--- What is expected ---
In the records below, find the line containing "State Farm (including" and the line containing "implicitly or explicitly, the"; please repeat exactly the lines from one to the other, both included, and nothing more.

====== Provided data ======

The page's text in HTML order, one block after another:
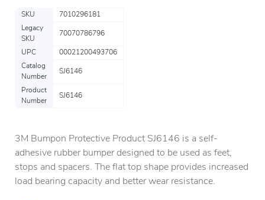
SKU
7010296181
Legacy
SKU
70070786796
UPC
00021200493706
Catalog
Number
SJ6146
Product
Number
SJ6146
3M Bumpon Protective Product SJ6146 is a self-
adhesive rubber bumper designed to be used as feet,
stops and spacers. The flat top shape provides increased
load bearing capacity and better wear resistance.
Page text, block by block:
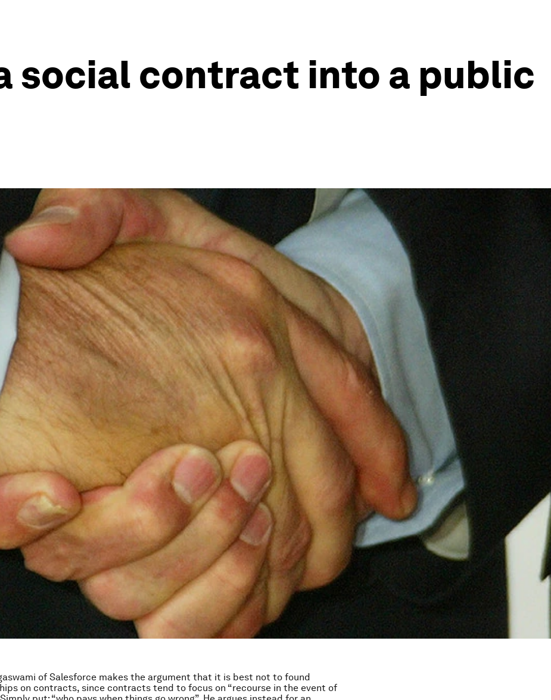
social contract into a public
of Salesforce makes the argument that it is best not to found
on contracts, since contracts tend to focus on “recourse in the event of
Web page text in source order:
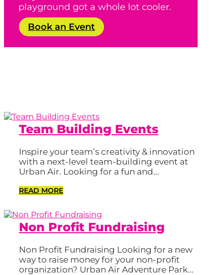
playground got a whole lot cooler.
Book an Event
Team Building Events
Inspire your team’s creativity & innovation
with a next-level team-building event at
Urban Air. Looking for a fun and...
READ MORE
Non Profit Fundraising
Non Profit Fundraising Looking for a new
way to raise money for your non-profit
organization? Urban Air Adventure Park...
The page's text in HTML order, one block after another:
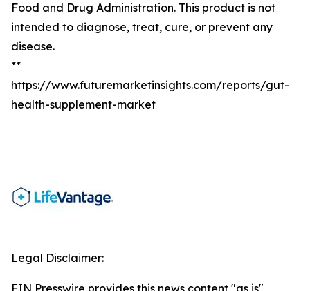
Food and Drug Administration. This product is not
intended to diagnose, treat, cure, or prevent any
disease.
**
https://www.futuremarketinsights.com/reports/gut-
health-supplement-market
Legal Disclaimer:
EIN Presswire provides this news content "as is"
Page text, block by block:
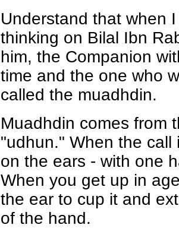
Understand that when
thinking on Bilal Ibn
him, the Companion
time and the one who
called the muadhdin.
Muadhdin comes from
"udhun." When the
on the ears - with one
When you get up in
the ear to cup it and
of the hand.
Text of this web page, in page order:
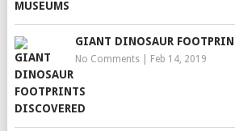
GIANT DINOSAUR
No Comments| Feb 14, 2019
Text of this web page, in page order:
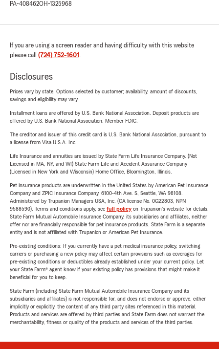
PA-408462OH-1325968
If you are using a screen reader and having difficulty with this website
please call (724) 752-1601 .
Disclosures
Prices vary by state. Options selected by customer; availability, amount of discounts,
savings and eligibility may vary.
Installment loans are offered by U.S. Bank National Association. Deposit products are
offered by U.S. Bank National Association. Member FDIC.
The creditor and issuer of this credit card is U.S. Bank National Association, pursuant to
a license from Visa U.S.A. Inc.
Life Insurance and annuities are issued by State Farm Life Insurance Company. (Not
Licensed in MA, NY, and WI) State Farm Life and Accident Assurance Company
(Licensed in New York and Wisconsin) Home Office, Bloomington, Illinois.
Pet insurance products are underwritten in the United States by American Pet Insurance
Company and ZPIC Insurance Company, 6100-4th Ave. S, Seattle, WA 98108.
Administered by Trupanion Managers USA, Inc. (CA license No. 0G22803, NPN
9588590). Terms and conditions apply, see full policyon Trupanion's website for details.
State Farm Mutual Automobile Insurance Company, its subsidiaries and affiliates, neither
offer nor are financially responsible for pet insurance products. State Farm is a separate
entity and is not affiliated with Trupanion or American Pet Insurance.
Pre-existing conditions: If you currently have a pet medical insurance policy, switching
carriers or purchasing a new policy may affect certain provisions such as coverages for
pre-existing conditions or deductibles already established under your current policy. Let
your State Farm® agent know if your existing policy has provisions that might make it
beneficial for you to keep.
State Farm (including State Farm Mutual Automobile Insurance Company and its
subsidiaries and affiliates) is not responsible for, and does not endorse or approve, either
implicitly or explicitly, the content of any third party sites referenced in this material.
Products and services are offered by third parties and State Farm does not warrant the
merchantability, fitness or quality of the products and services of the third parties.
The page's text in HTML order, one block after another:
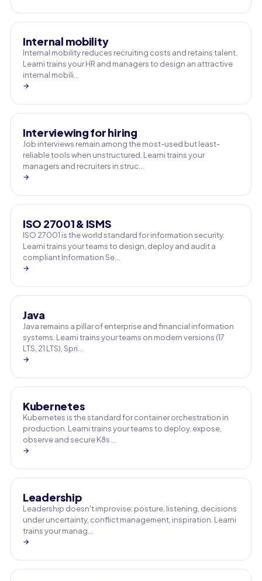
Internal mobility
Internal mobility reduces recruiting costs and retains talent.
Learni trains your HR and managers to design an attractive
internal mobili…
→
Interviewing for hiring
Job interviews remain among the most-used but least-
reliable tools when unstructured. Learni trains your
managers and recruiters in struc…
→
ISO 27001 & ISMS
ISO 27001 is the world standard for information security.
Learni trains your teams to design, deploy and audit a
compliant Information Se…
→
Java
Java remains a pillar of enterprise and financial information
systems. Learni trains your teams on modern versions (17
LTS, 21 LTS), Spri…
→
Kubernetes
Kubernetes is the standard for container orchestration in
production. Learni trains your teams to deploy, expose,
observe and secure K8s …
→
Leadership
Leadership doesn't improvise: posture, listening, decisions
under uncertainty, conflict management, inspiration. Learni
trains your manag…
→
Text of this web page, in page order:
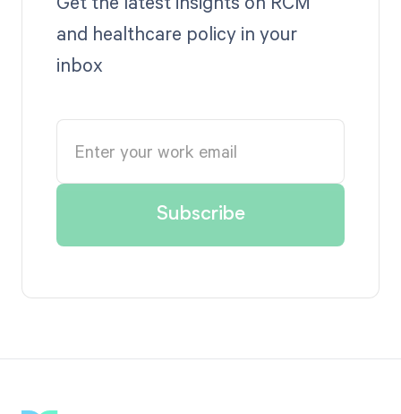
and healthcare policy in your
inbox
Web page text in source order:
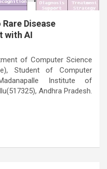
Disease
with AI
of Computer Science
Student of Computer
Institute of
Andhra Pradesh.
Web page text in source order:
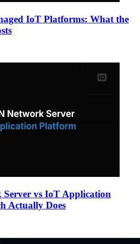
IoT Platforms: What the
vs IoT Application
Actually Does
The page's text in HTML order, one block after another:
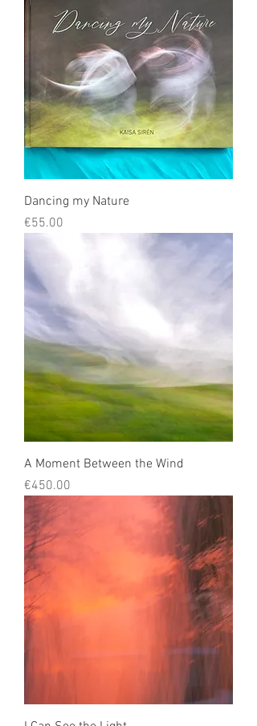
Dancing my Nature
Price
€55.00
A Moment Between the Wind
Price
€450.00
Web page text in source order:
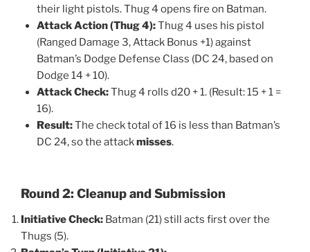
their light pistols. Thug 4 opens fire on Batman.
Attack Action (Thug 4):Thug 4 uses his pistol
(Ranged Damage 3, Attack Bonus +1) against
Batman’s Dodge Defense Class (DC 24, based on
Dodge 14 + 10).
Attack Check:Thug 4 rolls d20 + 1. (Result: 15 + 1 =
16).
Result:The check total of 16 is less than Batman’s
DC 24, so the attackmisses.
Round 2: Cleanup and Submission
Initiative Check: Batman (21) still acts first over the
Thugs (5).
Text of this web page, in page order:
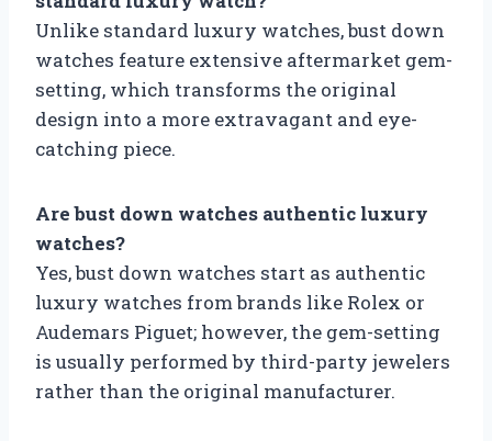
Unlike standard luxury watches, bust down
watches feature extensive aftermarket gem-
setting, which transforms the original
design into a more extravagant and eye-
catching piece.
Are bust down watches authentic luxury
watches?
Yes, bust down watches start as authentic
luxury watches from brands like Rolex or
Audemars Piguet; however, the gem-setting
is usually performed by third-party jewelers
rather than the original manufacturer.
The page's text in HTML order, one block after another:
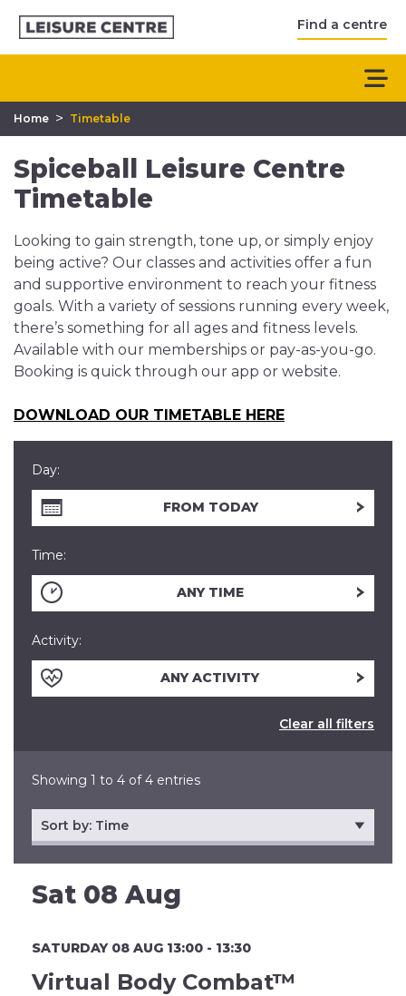
Find a centre
Home > Timetable
Spiceball Leisure Centre
Timetable
Looking to gain strength, tone up, or simply enjoy
being active? Our classes and activities offer a fun
and supportive environment to reach your fitness
goals. With a variety of sessions running every week,
there’s something for all ages and fitness levels.
Available with our memberships or pay-as-you-go.
Booking is quick through our app or website.
DOWNLOAD OUR TIMETABLE HERE
Day:
FROM TODAY
Time:
ANY TIME
Activity:
ANY ACTIVITY
Clear all filters
Showing 1 to 4 of 4 entries
Sat 08 Aug
SATURDAY 08 AUG 13:00 - 13:30
Virtual Body Combat™
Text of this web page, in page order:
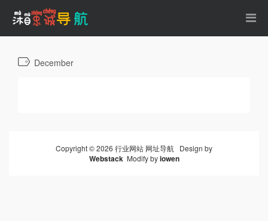
December
Copyright © 2026 行业网站 网址导航 Design by
Webstack Modify byiowen
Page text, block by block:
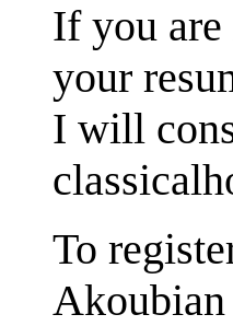
If you are
your
I will
To
Akoubian
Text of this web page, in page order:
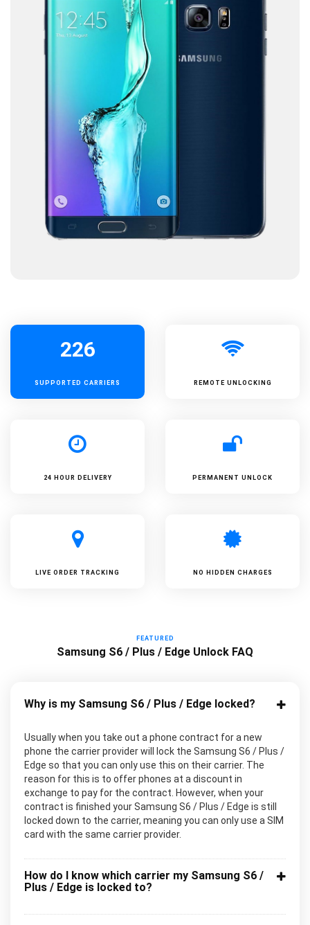
226
SUPPORTED CARRIERS REMOTE UNLOCKING
24 HOUR DELIVERY PERMANENT UNLOCK
LIVE ORDER TRACKING NO HIDDEN CHARGES
FEATURED
Samsung S6 / Plus / Edge Unlock FAQ
Why is my Samsung S6 / Plus / Edge locked?
Usually when you take out a phone contract for a new
phone the carrier provider will lock the Samsung S6 / Plus /
Edge so that you can only use this on their carrier. The
reason for this is to offer phones at a discount in
exchange to pay for the contract. However, when your
contract is finished your Samsung S6 / Plus / Edge is still
locked down to the carrier, meaning you can only use a SIM
card with the same carrier provider.
How do I know which carrier my Samsung S6 /
Plus / Edge is locked to?
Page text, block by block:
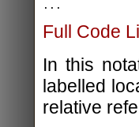
Full Code
In this
labelled
relative

======

--- Task result ---
State Farm (including State Farm Mutual Automobile Insurance Company and its
subsidiaries and affiliates) is not responsible for, and does not endorse or approve, either
implicitly or explicitly, the content of any third party sites referenced in this material.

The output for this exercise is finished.